1. Die für die dienstliche Beurteilung von Beamten entwickelten Grundsätze sind hinsichtlich ihres Inhalts und des bei ihrer Erstellung zu beachtenden Verfahrens sinngemäß auch auf Angestellte des öffentlichen Dienstes anwendbar. (Anschluss an BAG v. 24.1.2007, 4 AZR 629/06).

2. Es liegt nicht in der Kompetenz des Gerichts, die von einem Arbeitgeber des öffentlichen Dienstes im Rahmen einer dienstlichen Beurteilung vorgenommenen Bewertungen durch eine eigene Bewertung zu ersetzen. Dies gilt für Teilbewertungen/Teilnoten ebenso wie für die Schlussbewertung oder Endnote.

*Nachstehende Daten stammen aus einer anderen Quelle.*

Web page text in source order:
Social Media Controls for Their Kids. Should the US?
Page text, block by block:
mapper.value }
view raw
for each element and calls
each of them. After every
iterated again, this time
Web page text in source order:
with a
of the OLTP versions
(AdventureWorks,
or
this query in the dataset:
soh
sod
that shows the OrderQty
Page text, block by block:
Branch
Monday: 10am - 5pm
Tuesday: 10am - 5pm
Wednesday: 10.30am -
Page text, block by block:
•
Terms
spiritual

3. Rechtsschutzziel einer Klage gegen eine dienstliche Beurteilung kann daher grundsätzlich nur die Verurteilung des Arbeitgebers zur Neuvornahme der Beurteilung sein.

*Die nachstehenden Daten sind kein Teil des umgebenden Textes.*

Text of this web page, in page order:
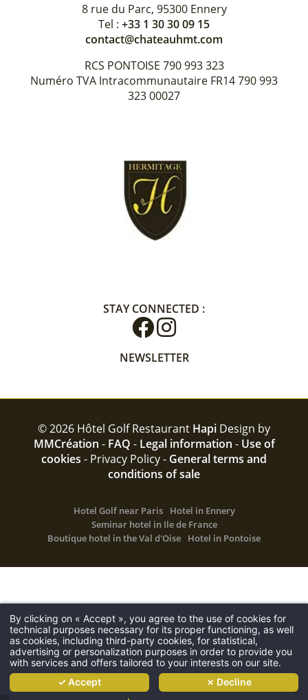
8 rue du Parc, 95300 Ennery
Tel : +33 1 30 30 09 15
contact@chateauhmt.com
RCS PONTOISE 790 993 323
Numéro TVA Intracommunautaire FR14 790 993
323 00027
STAY CONNECTED :
NEWSLETTER
© 2026 Hôtel Golf Restaurant Hapi Design by
MMCréation - FAQ - Legal information - Use of
cookies - Privacy Policy - General terms and
conditions of sale
Hotel Golf near Paris
Hotel in Ennery
Seminar hotel in Ile de France
Boutique hotel in the Val d'Oise
Hotel in Pontoise
The hotel
Hotel
About
Rooms
Restaurant
Golf
By clicking on « Accept », you agree to the use of cookies for
technical purposes necessary for its proper functioning, as well
as cookies, including third-party cookies, for statistical,
advertising or personalization purposes in order to provide you
with services and offers tailored to your interests on our site.
✓ Accept
✗ Decline
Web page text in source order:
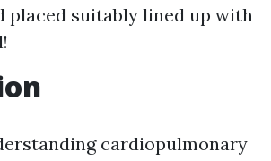
placed suitably lined up with
cardiopulmonary

4. Anders als ein (Zwischen-) Zeugnis dient eine dienstliche Beurteilung im öffentlichen Dienst nicht der Außendarstellung, sondern lediglich dem internen Verwaltungsgebrauch zur Feststellung der Verwendungsmöglichkeiten des Angestellten einschließlich einer sachlich und rechtlich richtigen Auslese bei Beförderungsentscheidungen und ggf. zur Bemessung leistungsbezogener Entgelte.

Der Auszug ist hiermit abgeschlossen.